Ich habe heute endlich mal wieder dem Kaiser die Ehre erwiesen. Eine etwas spontane Aktion und ein Start zu unchristlicher Zeit - dafür bin ich aber reich belohnt worden mit einem traumhaften Tag und einer Tour die schon lange mal auf meiner Liste stand. Zudem mit mit einzelnen IIIer Stellen aber meist I-II für mich gerade noch solo vertretbar. Hinunter wird in die Steinerne Rinne abgeseilt was Vor- und Nachteile birgt. Man muss zwar die ganzen Kraxeleien nicht mehr runter aber dafür muss das Seil mit und die Abseilerei ist ja auch irgendwie nervig. Aber naja, man kann nicht alles haben.

Start um 5:15 Uhr  :o an der Griesener Alm. Nix los. Die Sonne geht grad auf. Alles leuchtet. Es ist angenehm frisch. Mit viel Schauen und Fotopausen geht's gemütlich hinauf in den Wildanger. Zwei Gämsen grasen friedlich am Wegesrand. Noch bevor die Seilversicherungen des Eggersteiges beginnen rechts hinauf zum Einstieg an einer markanten Schichtrinne. Brotzeit, kletterfertig machen und los geht's. Die Rinne wird oben zum Kamin und die erste IIIer Stelle muss überwunden werden. Mit Rucksack am Buckel gar nicht so einfach. #schwitz#
Dann weiter auf grasdurchsetzten Platten bis zu einer Gedenktafel am Grat vor den ersten Steilaufschwung. Es ist halb Acht. Auf der Strips wagen sich die ersten Wanderer hinaus.

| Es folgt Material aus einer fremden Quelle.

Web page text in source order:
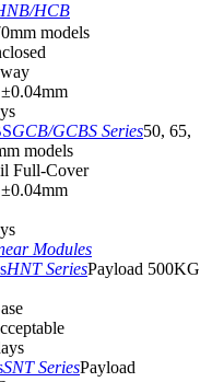
HCB
models
GCB/GCBS Series50, 65,
models
Full-Cover
Modules
HNT SeriesPayload 500KG
SNT SeriesPayload
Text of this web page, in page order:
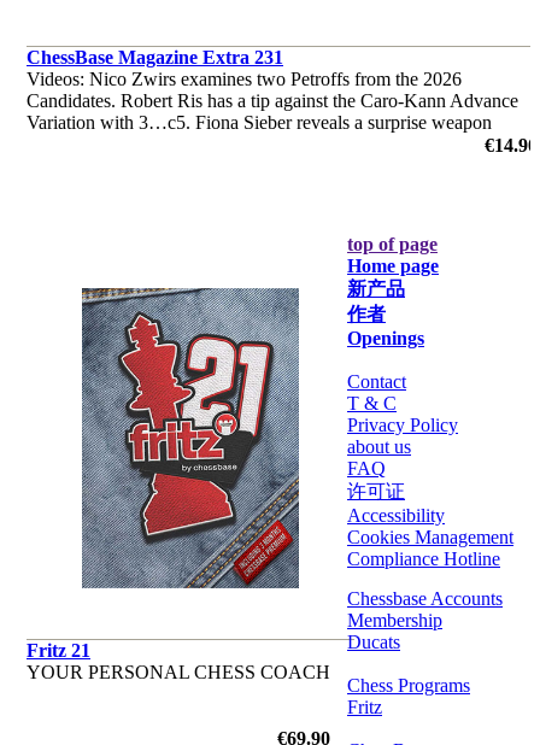
ChessBase Magazine Extra 231
Videos: Nico Zwirs examines two Petroffs from the 2026
Candidates. Robert Ris has a tip against the Caro-Kann Advance
Variation with 3…c5. Fiona Sieber reveals a surprise weapon
against the Najdorf. ‘Lucky Bag’ with 40 analyses by Ganguly,€14.90
Fritz 21
YOUR PERSONAL CHESS COACH
€69.90
top of page
Home page
新产品
作者
Openings
Contact
T & C
Privacy Policy
about us
FAQ
许可证
Accessibility
Cookies Management
Compliance Hotline
Chessbase Accounts
Membership
Ducats
Chess Programs
Fritz
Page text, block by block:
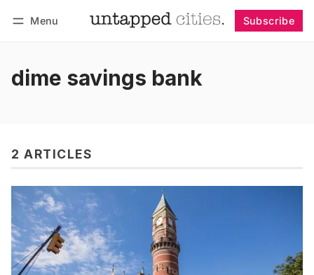
Menu Subscribe
dime savings bank
2 ARTICLES
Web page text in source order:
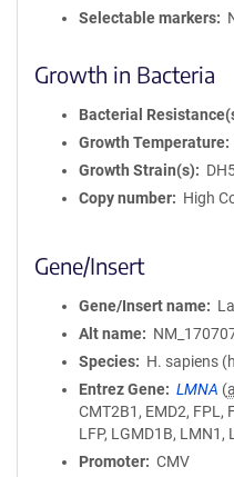
Selectable markers
Growth in Bacteria
Bacterial
Growth Temperature
Growth Strain(s)
Copy number
High
Gene/Insert
Gene/Insert name
Alt name
Species
H. sapiens
Entrez Gene
LMNA (
CMT2B1, EMD2, FPL,
LFP, LGMD1B, LMN1,
Promoter
CMV
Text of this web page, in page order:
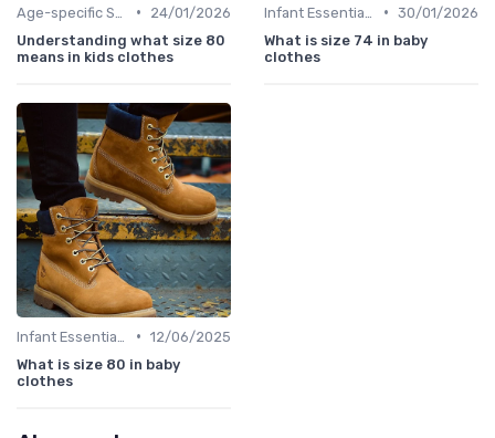
•
24/01/2026
Understanding what size 80
means in kids clothes
• 30/01/2026
What is size 74 in baby
clothes
• 12/06/2025
What is size 80 in baby
clothes
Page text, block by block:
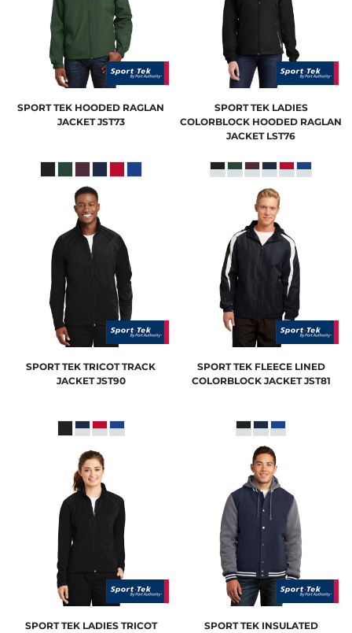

Bild1: Predigtstuhl und Fleischbank mit Nordgrat
Bild2: Ellmauer Tor
Bild3: der Fleischbankpfeiler in magischem Licht
Bild4: im Wildanger
Bild5: Stripsenjochhaus

FS folgt...

StefanMuc

Servus Rossi,

ein Traum. Waren heute am Stripsenjoch mit der Familie und ich habe noch den Grat verfolgt und den Einstieg gesucht, da postest du heute die Tour. Bin mal gespannt, bitte gerne mit einigen Fotos  #foto3#


VG, Stefan

Brixentaler

Das wird wieder eine interessante Fotodokumentation - ich freue mich schon auf die Fortsetzung!

Auf der Website von Markus Stadler hab' ich gerade ein eindrucksvolles Übersichtsfoto vom Fleischbank Nordgrat mit eingezeichneter Route gefunden, siehe:

http://www.stadler-markus.de/uploads/tx_msrouten/nordgrat.jpg (Direktlink zum Foto)

bzw.

http://www.stadler-markus.de/alpinklettern/wilder-kaiser/kletterrouten/fleischbank/routeninfos/beschreibung/nordgrat.html (Routenbeschreibung)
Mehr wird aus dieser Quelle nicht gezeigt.